Infective nodules are more likely to be localized, are unlikely to be symmetrical, and are more likely to be indolent in the periorbital region.18,19 Initial implant infection can occur within hours of injection, but there is usually no inflammatory response at this stage. The development of an inflammatory response might occur after an interval of weeks or months, possibly due to an inciting event, such as a further injection. When biofilm-associated bacteria do arise from their sessile state, they can manifest clinically as acute infection, abscess, granulomatous inflammation, or mimic a Type 4 allergic reaction clinically and microscopically (Figure 2).13

It remains uncertain whether HA filler can sustain bacterial growth, but we recommend consideration of atypical infection as the cause of any new lesion presenting two weeks after filler injection.4,17,20 The judicious use of antibiotics, in concert with a longitudinal diagnostic process, will help avoid delayed or maltreatment of non-infectious, inflammatory, locally-destructive lesions. 

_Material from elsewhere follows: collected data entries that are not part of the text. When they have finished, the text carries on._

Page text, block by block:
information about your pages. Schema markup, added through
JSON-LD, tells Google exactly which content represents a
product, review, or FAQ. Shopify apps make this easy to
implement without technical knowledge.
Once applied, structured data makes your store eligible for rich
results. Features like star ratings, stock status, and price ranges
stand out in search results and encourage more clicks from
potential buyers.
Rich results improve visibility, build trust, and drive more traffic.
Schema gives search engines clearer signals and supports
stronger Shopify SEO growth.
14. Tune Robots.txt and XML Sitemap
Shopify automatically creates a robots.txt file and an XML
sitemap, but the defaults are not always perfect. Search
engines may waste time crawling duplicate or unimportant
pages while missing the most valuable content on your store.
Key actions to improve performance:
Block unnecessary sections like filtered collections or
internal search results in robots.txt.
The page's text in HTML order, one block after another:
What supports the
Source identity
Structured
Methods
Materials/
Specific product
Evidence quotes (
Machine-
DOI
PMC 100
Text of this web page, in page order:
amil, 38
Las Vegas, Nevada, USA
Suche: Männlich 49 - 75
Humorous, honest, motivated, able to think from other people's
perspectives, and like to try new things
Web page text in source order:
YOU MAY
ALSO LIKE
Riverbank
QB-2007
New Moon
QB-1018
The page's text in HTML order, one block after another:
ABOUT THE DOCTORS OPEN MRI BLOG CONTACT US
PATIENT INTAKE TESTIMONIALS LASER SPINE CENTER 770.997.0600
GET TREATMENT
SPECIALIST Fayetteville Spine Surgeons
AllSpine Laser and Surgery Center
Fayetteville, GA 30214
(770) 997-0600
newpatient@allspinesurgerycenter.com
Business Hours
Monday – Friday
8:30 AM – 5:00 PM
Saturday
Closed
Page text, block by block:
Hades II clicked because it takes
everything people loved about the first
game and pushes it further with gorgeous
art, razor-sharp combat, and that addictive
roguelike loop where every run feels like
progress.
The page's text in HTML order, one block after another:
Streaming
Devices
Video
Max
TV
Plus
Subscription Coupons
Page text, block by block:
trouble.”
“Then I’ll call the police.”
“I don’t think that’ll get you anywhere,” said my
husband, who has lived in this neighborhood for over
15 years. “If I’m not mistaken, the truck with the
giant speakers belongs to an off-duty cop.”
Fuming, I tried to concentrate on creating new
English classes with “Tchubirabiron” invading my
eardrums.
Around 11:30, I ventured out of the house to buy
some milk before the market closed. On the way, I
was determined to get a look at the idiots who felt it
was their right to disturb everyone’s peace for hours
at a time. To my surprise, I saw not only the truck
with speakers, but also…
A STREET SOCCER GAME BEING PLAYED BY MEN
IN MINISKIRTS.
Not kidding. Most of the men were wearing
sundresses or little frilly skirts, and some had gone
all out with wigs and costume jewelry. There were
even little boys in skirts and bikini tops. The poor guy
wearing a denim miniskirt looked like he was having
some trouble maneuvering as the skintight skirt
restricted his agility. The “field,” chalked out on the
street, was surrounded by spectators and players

Granuloma. The failure of effective phagocytosis leads to a foreign body granuloma, a foreign body surrounded by epithelioid macrophages, and giant cells of different types. A surrounding infiltrate of T lymphocytes secretes cytokines responsible for ongoing macrophage activation. Macrophages orchestrate the recruitment and activation of fibroblasts, while the excessive and prolonged macrophage response ultimately affects destructive fibrosis.4

While a delayed (Type IV) hypersensitivity reaction can lead to granuloma, the majority of granulomas are believed to be of non-allergic origin. This explains why most patients with a history of granuloma can receive further treatment without recurrence.4 Only patients who have had a delayed hypersensitivity-associated granuloma will have a recurrence or positive intradermal skin test.21

HA filler-related granulomas tend to be cystic and have an incidence estimated to be 0.02 to 0.4 percent.5 This systemic response typically presents many months after treatment and affects multiple, if not all, implantation sites.22 Developing slowly or rapidly, there are often periods of eruption and regression. The soft, non-confined nodules have varying degrees of inflammation and can have purplish pigmentation due to congested dermal capillaries. 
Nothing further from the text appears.